__What is expected__:
Please write out every line of the listing without alteration, but omit the images.

++++

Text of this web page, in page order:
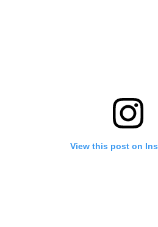
View this post on
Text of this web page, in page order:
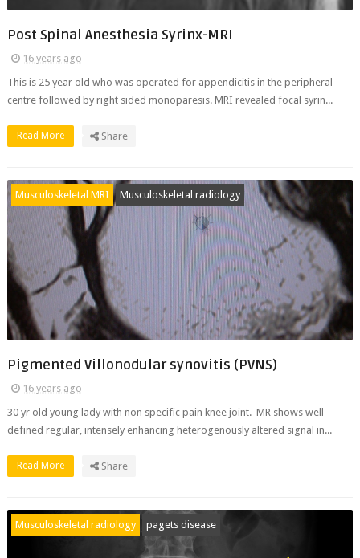
Post Spinal Anesthesia Syrinx-MRI
16 years ago
This is 25 year old who was operated for appendicitis in the peripheral
centre followed by right sided monoparesis. MRI revealed focal syrin...
Read More Share
Musculoskeletal MRI Musculoskeletal radiology
Pigmented Villonodular synovitis (PVNS)
16 years ago
30 yr old young lady with non specific pain knee joint. MR shows well
defined regular, intensely enhancing heterogenously altered signal in...
Read More Share
Musculoskeletal radiology pagets disease
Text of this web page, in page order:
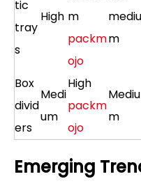
tic
tray
s
High m
packm
ojo
mediu
m
Box
divid
ers
Medi
um
High
packm
ojo
Mediu
m
Emerging
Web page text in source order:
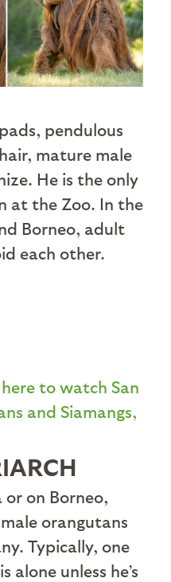
pendulous
mature male
He is the only
at the Zoo. In the
Borneo, adult
each other.
to watch San
and Siamangs,
on Borneo,
orangutans
Typically, one
alone unless he’s
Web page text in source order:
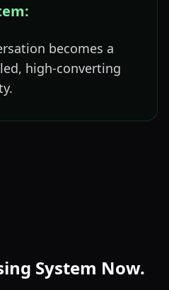
becomes a
high-converting
System Now.
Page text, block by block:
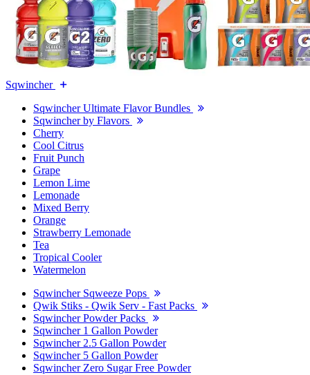
Sqwincher
Sqwincher Ultimate Flavor Bundles
Sqwincher by Flavors
Cherry
Cool Citrus
Fruit Punch
Grape
Lemon Lime
Lemonade
Mixed Berry
Orange
Strawberry Lemonade
Tea
Tropical Cooler
Watermelon
Sqwincher Sqweeze Pops
Qwik Stiks - Qwik Serv - Fast Packs
Sqwincher Powder Packs
Sqwincher 1 Gallon Powder
Sqwincher 2.5 Gallon Powder
Sqwincher 5 Gallon Powder
Sqwincher Zero Sugar Free Powder
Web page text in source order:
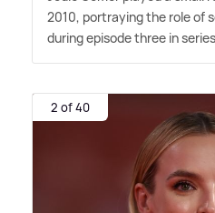
2010, portraying the role of
during episode three in
2 of 40
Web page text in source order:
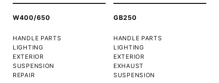
W400/650
HANDLE PARTS
LIGHTING
EXTERIOR
SUSPENSION
REPAIR
GB250
HANDLE PARTS
LIGHTING
EXTERIOR
EXHAUST
SUSPENSION
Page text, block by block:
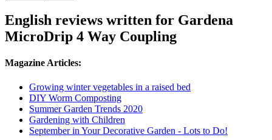
English reviews written for Gardena
MicroDrip 4 Way Coupling
Magazine Articles:
Growing winter vegetables in a raised bed
DIY Worm Composting
Summer Garden Trends 2020
Gardening with Children
September in Your Decorative Garden - Lots to Do!
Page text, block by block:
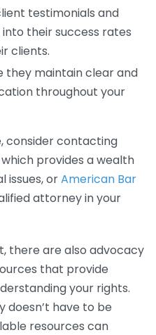
testimonials and
their success rates
clients.
they maintain clear and
throughout your
consider contacting
which provides a wealth
issues, orAmerican Bar
attorney in your
there are also advocacy
that provide
your rights.
doesn’t have to be
resources can
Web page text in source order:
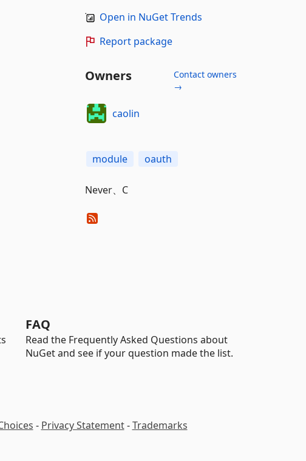
Open in NuGet Trends
Report package
Owners
Contact owners
→
caolin
module oauth
Never、C
FAQ
Read the Frequently Asked Questions about
NuGet and see if your question made the list.
- Privacy Statement-Trademarks
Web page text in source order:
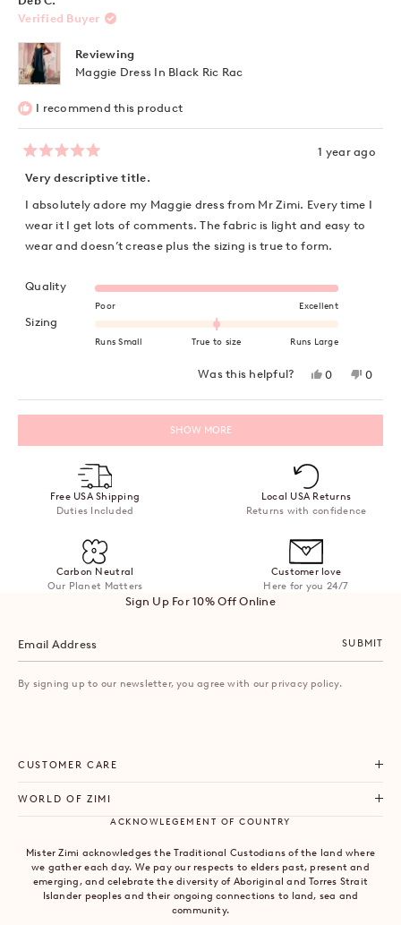
Verified Buyer
Reviewing
Maggie Dress In Black Ric Rac
I recommend this product
5
out
5
1 year ago
Very descriptive title.
I absolutely adore my Maggie dress from Mr Zimi. Every time I
wear it I get lots of comments. The fabric is light and easy to
wear and doesn’t crease plus the sizing is true to form.
QualityRated 5.0 on a scale of 1 to 5
Poor Excellent
Sizing Rated 0.0 on a scale of minus 2 to 2
Runs Small True to size Runs Large
Was this helpful?
Yes,
review
was
0
voted
No,
review
was
0
voted
Loading...
SHOW MORE
Free USA Shipping
Duties Included
Local USA Returns
Returns with confidence
Carbon Neutral
Our Planet Matters
Customer love
Here for you 24/7
Sign Up For 10% Off Online
SUBMIT
By signing up to our newsletter, you agree with our privacy policy.
CUSTOMER CARE
WORLD OF ZIMI
ACKNOWLEGEMENT OF COUNTRY
Mister Zimi acknowledges the Traditional Custodians of the land where
we gather each day. We pay our respects to elders past, present and
emerging, and celebrate the diversity of Aboriginal and Torres Strait
Islander peoples and their ongoing connections to land, sea and
community.
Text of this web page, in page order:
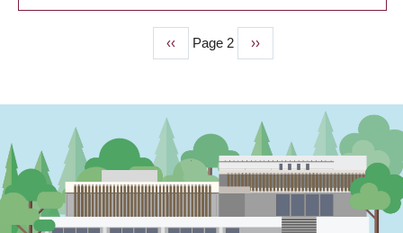
Previous
page
‹‹ Page 2
Next
page
››
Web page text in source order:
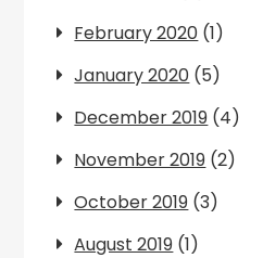
February 2020 (1)
January 2020 (5)
December 2019 (4)
November 2019 (2)
October 2019 (3)
August 2019 (1)
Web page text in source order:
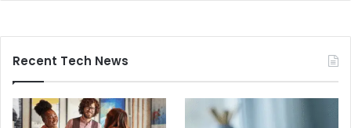
Recent Tech News
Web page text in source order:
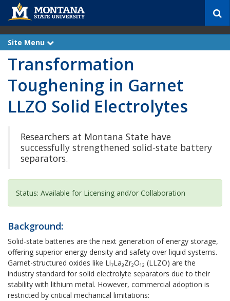
c
Site Menu
x
p
a
n
Transformation
Toughening in Garnet
LLZO Solid Electrolytes
Researchers at Montana State have
successfully strengthened solid-state battery
separators.
Status: Available for Licensing and/or Collaboration
Background:
Solid-state batteries are the next generation of energy storage,
offering superior energy density and safety over liquid systems.
Garnet-structured oxides like Li₇La₃Zr₂O₁₂ (LLZO) are the
industry standard for solid electrolyte separators due to their
stability with lithium metal. However, commercial adoption is
restricted by critical mechanical limitations:

++++

__Exercise result__:
Text of this web page, in page order:
View this post on
Text of this web page, in page order:
Post Spinal Anesthesia Syrinx-MRI
16 years ago
This is 25 year old who was operated for appendicitis in the peripheral
centre followed by right sided monoparesis. MRI revealed focal syrin...
Read More Share
Musculoskeletal MRI Musculoskeletal radiology
Pigmented Villonodular synovitis (PVNS)
16 years ago
30 yr old young lady with non specific pain knee joint. MR shows well
defined regular, intensely enhancing heterogenously altered signal in...
Read More Share
Musculoskeletal radiology pagets disease
Text of this web page, in page order:
tic
tray
s
High m
packm
ojo
mediu
m
Box
divid
ers
Medi
um
High
packm
ojo
Mediu
m
Emerging
Web page text in source order:
pendulous
mature male
He is the only
at the Zoo. In the
Borneo, adult
each other.
to watch San
and Siamangs,
on Borneo,
orangutans
Typically, one
alone unless he’s
Web page text in source order:
becomes a
high-converting
System Now.
Page text, block by block:
Sqwincher
Sqwincher Ultimate Flavor Bundles
Sqwincher by Flavors
Cherry
Cool Citrus
Fruit Punch
Grape
Lemon Lime
Lemonade
Mixed Berry
Orange
Strawberry Lemonade
Tea
Tropical Cooler
Watermelon
Sqwincher Sqweeze Pops
Qwik Stiks - Qwik Serv - Fast Packs
Sqwincher Powder Packs
Sqwincher 1 Gallon Powder
Sqwincher 2.5 Gallon Powder
Sqwincher 5 Gallon Powder
Sqwincher Zero Sugar Free Powder
Web page text in source order:
2010, portraying the role of
during episode three in
2 of 40
Web page text in source order:
W400/650
HANDLE PARTS
LIGHTING
EXTERIOR
SUSPENSION
REPAIR
GB250
HANDLE PARTS
LIGHTING
EXTERIOR
EXHAUST
SUSPENSION
Page text, block by block:
English reviews written for Gardena
MicroDrip 4 Way Coupling
Magazine Articles:
Growing winter vegetables in a raised bed
DIY Worm Composting
Summer Garden Trends 2020
Gardening with Children
September in Your Decorative Garden - Lots to Do!
Page text, block by block:
testimonials and
their success rates
clients.
they maintain clear and
throughout your
consider contacting
which provides a wealth
issues, orAmerican Bar
attorney in your
there are also advocacy
that provide
your rights.
doesn’t have to be
resources can
Web page text in source order:
Open in NuGet Trends
Report package
Owners
Contact owners
→
caolin
module oauth
Never、C
FAQ
Read the Frequently Asked Questions about
NuGet and see if your question made the list.
- Privacy Statement-Trademarks
Web page text in source order:
Verified Buyer
Reviewing
Maggie Dress In Black Ric Rac
I recommend this product
5
out
5
1 year ago
Very descriptive title.
I absolutely adore my Maggie dress from Mr Zimi. Every time I
wear it I get lots of comments. The fabric is light and easy to
wear and doesn’t crease plus the sizing is true to form.
QualityRated 5.0 on a scale of 1 to 5
Poor Excellent
Sizing Rated 0.0 on a scale of minus 2 to 2
Runs Small True to size Runs Large
Was this helpful?
Yes,
review
was
0
voted
No,
review
was
0
voted
Loading...
SHOW MORE
Free USA Shipping
Duties Included
Local USA Returns
Returns with confidence
Carbon Neutral
Our Planet Matters
Customer love
Here for you 24/7
Sign Up For 10% Off Online
SUBMIT
By signing up to our newsletter, you agree with our privacy policy.
CUSTOMER CARE
WORLD OF ZIMI
ACKNOWLEGEMENT OF COUNTRY
Mister Zimi acknowledges the Traditional Custodians of the land where
we gather each day. We pay our respects to elders past, present and
emerging, and celebrate the diversity of Aboriginal and Torres Strait
Islander peoples and their ongoing connections to land, sea and
community.
Text of this web page, in page order:
Previous
page
‹‹ Page 2
Next
page
››
Web page text in source order:
February 2020 (1)
January 2020 (5)
December 2019 (4)
November 2019 (2)
October 2019 (3)
August 2019 (1)
Web page text in source order:
Recent Tech News
Web page text in source order:
c
Site Menu
x
p
a
n
Transformation
Toughening in Garnet
LLZO Solid Electrolytes
Researchers at Montana State have
successfully strengthened solid-state battery
separators.
Status: Available for Licensing and/or Collaboration
Background:
Solid-state batteries are the next generation of energy storage,
offering superior energy density and safety over liquid systems.
Garnet-structured oxides like Li₇La₃Zr₂O₁₂ (LLZO) are the
industry standard for solid electrolyte separators due to their
stability with lithium metal. However, commercial adoption is
restricted by critical mechanical limitations:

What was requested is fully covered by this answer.